#### [INSTRUCTIONS TO FOLLOW]
Exact copies of the lines below are the goal; any images in them are dropped.

Records excerpted from a collection
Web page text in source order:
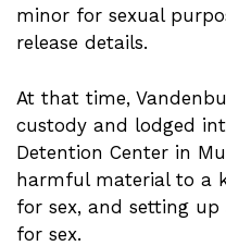
minor for sexual
release details.
At that time,
custody and lodged
Detention Center in
harmful material to a
for sex, and setting
for sex.
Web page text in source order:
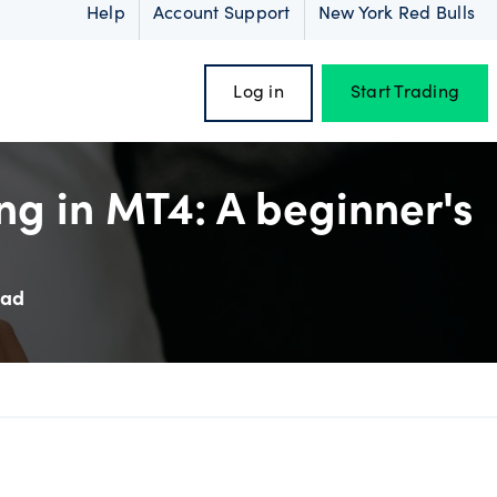
Help Account Support New York Red Bulls
Log in Start Trading
in MT4: A beginner's
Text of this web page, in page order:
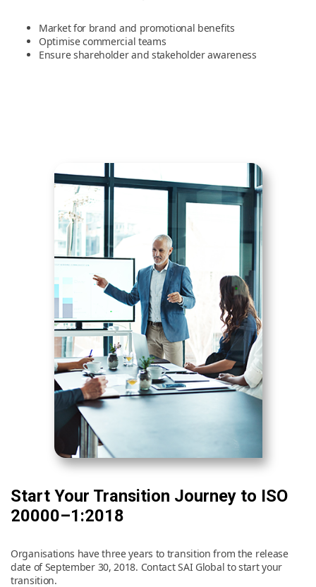
Market for brand and promotional benefits
Optimise commercial teams
Ensure shareholder and stakeholder awareness
Start Your Transition Journey to ISO
20000–1:2018
Organisations have three years to transition from the release
date of September 30, 2018. Contact SAI Global to start your
transition.
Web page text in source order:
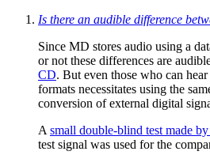
Is there an audible difference
Since MD stores audio using a
or not these differences are
CD. But even those who can
formats necessitates using the
conversion of external digital
A small double-blind test made
test signal was used for the
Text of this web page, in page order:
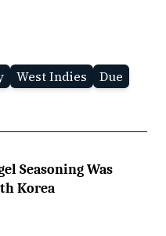
West Indies Due
Seasoning Was
Korea
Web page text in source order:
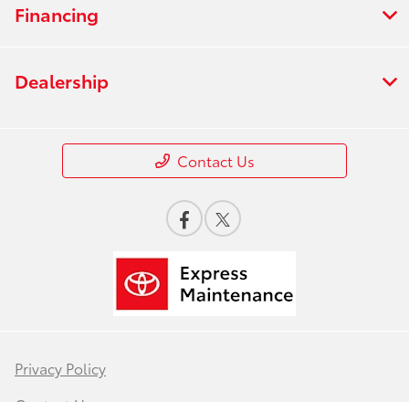
Financing
Dealership
Contact Us
Privacy Policy
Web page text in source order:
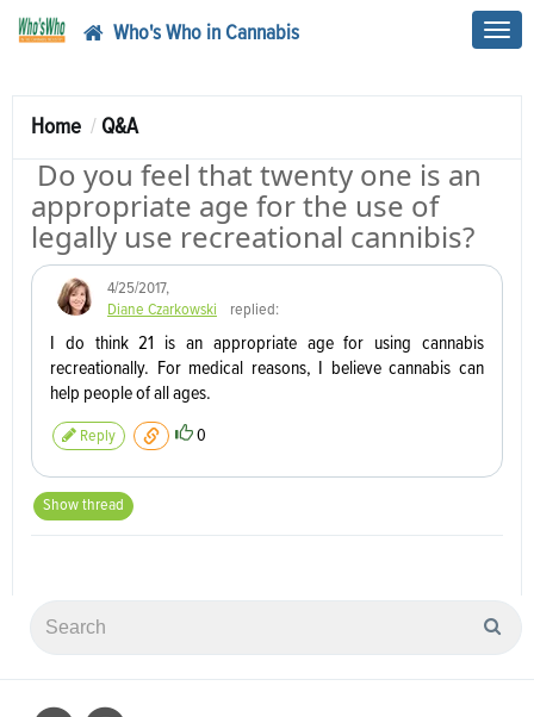
Who's Who in Cannabis
Home Q&A
Do you feel that twenty one is an
appropriate age for the use of
legally use recreational cannibis?
4/25/2017,
Diane Czarkowski
replied:
I do think 21 is an appropriate age for using cannabis
recreationally. For medical reasons, I believe cannabis can
help people of all ages.
Reply 0
Show thread
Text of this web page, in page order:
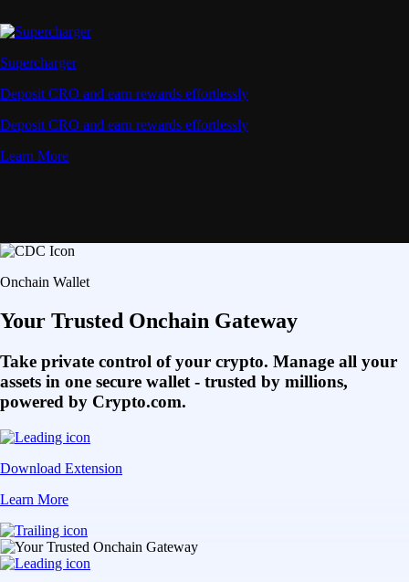
Supercharger
Deposit CRO and earn rewards effortlessly
Deposit CRO and earn rewards effortlessly
Learn More
Onchain Wallet
Your Trusted Onchain Gateway
Take private control of your crypto. Manage all your
assets in one secure wallet - trusted by millions,
powered by Crypto.com.
Download Extension
Learn More
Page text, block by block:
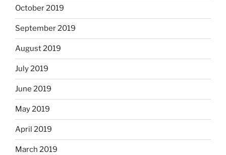
October 2019
September 2019
August 2019
July 2019
June 2019
May 2019
April 2019
March 2019
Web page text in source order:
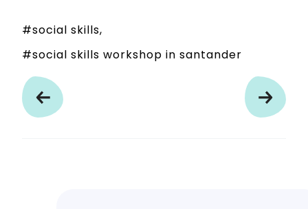
social skills
social skills workshop in santander
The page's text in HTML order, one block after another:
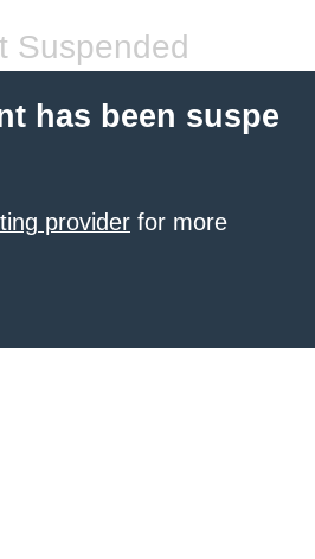
Suspended
has been suspe
provider for more
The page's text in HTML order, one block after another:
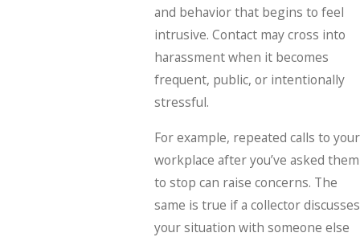
and behavior that begins to feel
intrusive. Contact may cross into
harassment when it becomes
frequent, public, or intentionally
stressful.
For example, repeated calls to your
workplace after you’ve asked them
to stop can raise concerns. The
same is true if a collector discusses
your situation with someone else
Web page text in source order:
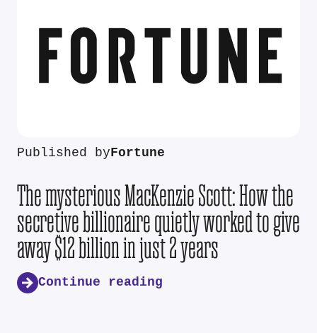
Published byFortune
The mysterious MacKenzie Scott: How the
secretive billionaire quietly worked to give
away $12 billion in just 2 years
Continue reading
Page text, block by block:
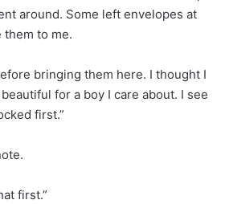
around. Some left envelopes at
them to me.
bringing them here. I thought I
for a boy I care about. I see
first.”
first.”
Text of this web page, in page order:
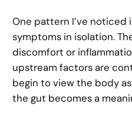
One pattern I’ve
symptoms in isolation.
discomfort or
upstream factors are
begin to view the body
the gut becomes a
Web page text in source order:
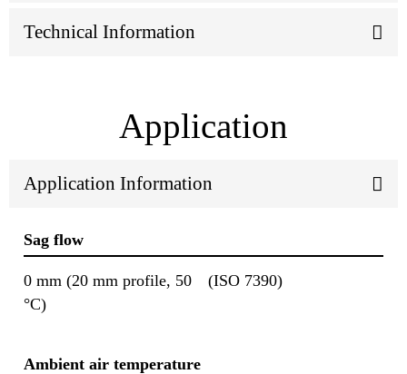
Technical Information
Application
Application Information
Sag flow
0 mm (20 mm profile, 50
°C)
(ISO 7390)
Ambient air temperature
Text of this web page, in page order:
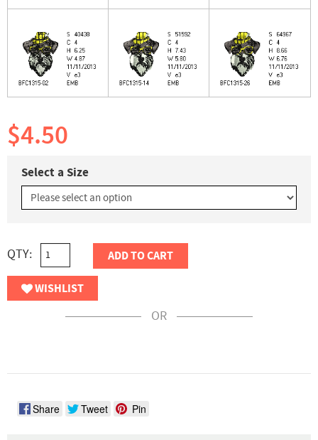
$4.50
Select a Size
QTY: ADD TO CART
WISHLIST
OR
Share Tweet Pin
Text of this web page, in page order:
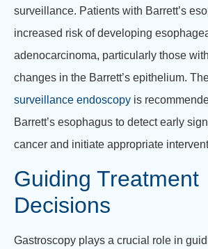
surveillance. Patients with Barrett’s
increased risk of developing
adenocarcinoma, particularly those
changes in the Barrett’s epithelium.
surveillance endoscopy is
Barrett’s esophagus to detect early
cancer and initiate appropriate
Guiding Treatment
Decisions
Gastroscopy plays a crucial role in
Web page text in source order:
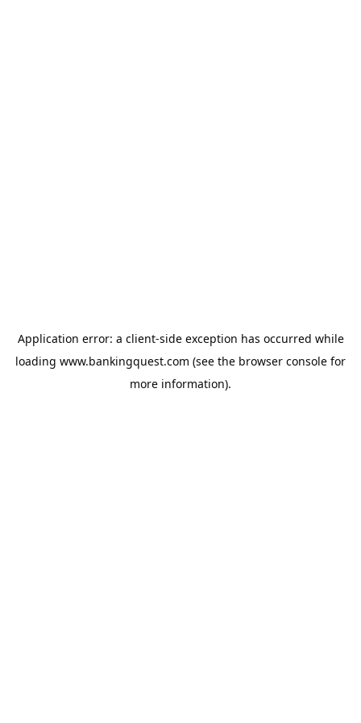
Application error: a client-side exception has occurred while
loading www.bankingquest.com (see the browser console for
more information).
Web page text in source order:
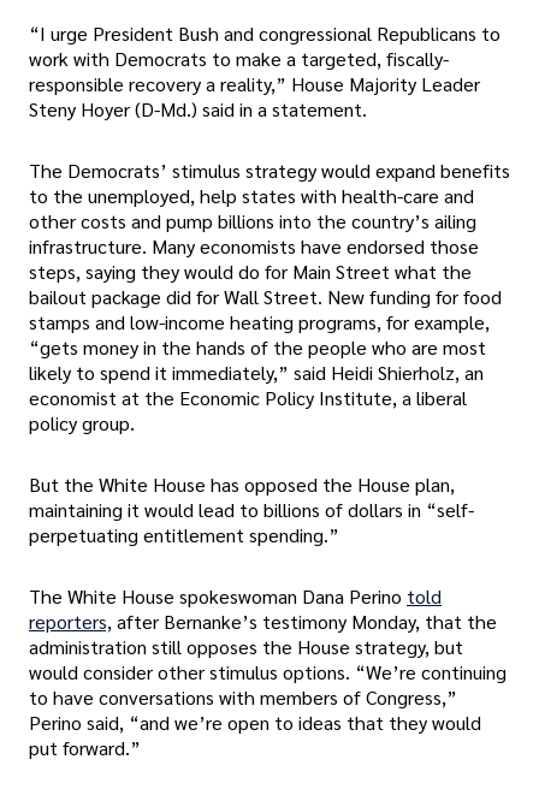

#### [OUTPUT OF THE TASK]
Web page text in source order:
minor for sexual
release details.
At that time,
custody and lodged
Detention Center in
harmful material to a
for sex, and setting
for sex.
Web page text in source order:
Help Account Support New York Red Bulls
Log in Start Trading
in MT4: A beginner's
Text of this web page, in page order:
Market for brand and promotional benefits
Optimise commercial teams
Ensure shareholder and stakeholder awareness
Start Your Transition Journey to ISO
20000–1:2018
Organisations have three years to transition from the release
date of September 30, 2018. Contact SAI Global to start your
transition.
Web page text in source order:
Is there an audible difference
Since MD stores audio using a
or not these differences are
CD. But even those who can
formats necessitates using the
conversion of external digital
A small double-blind test made
test signal was used for the
Text of this web page, in page order:
West Indies Due
Seasoning Was
Korea
Web page text in source order:
Financing
Dealership
Contact Us
Privacy Policy
Web page text in source order:
Who's Who in Cannabis
Home Q&A
Do you feel that twenty one is an
appropriate age for the use of
legally use recreational cannibis?
4/25/2017,
Diane Czarkowski
replied:
I do think 21 is an appropriate age for using cannabis
recreationally. For medical reasons, I believe cannabis can
help people of all ages.
Reply 0
Show thread
Text of this web page, in page order:
Supercharger
Deposit CRO and earn rewards effortlessly
Deposit CRO and earn rewards effortlessly
Learn More
Onchain Wallet
Your Trusted Onchain Gateway
Take private control of your crypto. Manage all your
assets in one secure wallet - trusted by millions,
powered by Crypto.com.
Download Extension
Learn More
Page text, block by block:
October 2019
September 2019
August 2019
July 2019
June 2019
May 2019
April 2019
March 2019
Web page text in source order:
social skills
social skills workshop in santander
The page's text in HTML order, one block after another:
Suspended
has been suspe
provider for more
The page's text in HTML order, one block after another:
and behavior that begins to feel
intrusive. Contact may cross into
harassment when it becomes
frequent, public, or intentionally
stressful.
For example, repeated calls to your
workplace after you’ve asked them
to stop can raise concerns. The
same is true if a collector discusses
your situation with someone else
Web page text in source order:
Published byFortune
The mysterious MacKenzie Scott: How the
secretive billionaire quietly worked to give
away $12 billion in just 2 years
Continue reading
Page text, block by block:
around. Some left envelopes at
them to me.
bringing them here. I thought I
for a boy I care about. I see
first.”
first.”
Text of this web page, in page order:
One pattern I’ve
symptoms in isolation.
discomfort or
upstream factors are
begin to view the body
the gut becomes a
Web page text in source order:
Technical Information
Application
Application Information
Sag flow
0 mm (20 mm profile, 50
°C)
(ISO 7390)
Ambient air temperature
Text of this web page, in page order:
$4.50
Select a Size
QTY: ADD TO CART
WISHLIST
OR
Share Tweet Pin
Text of this web page, in page order:
surveillance. Patients with Barrett’s
increased risk of developing
adenocarcinoma, particularly those
changes in the Barrett’s epithelium.
surveillance endoscopy is
Barrett’s esophagus to detect early
cancer and initiate appropriate
Guiding Treatment
Decisions
Gastroscopy plays a crucial role in
Web page text in source order:
Application error: a client-side exception has occurred while
loading www.bankingquest.com (see the browser console for
more information).
Web page text in source order:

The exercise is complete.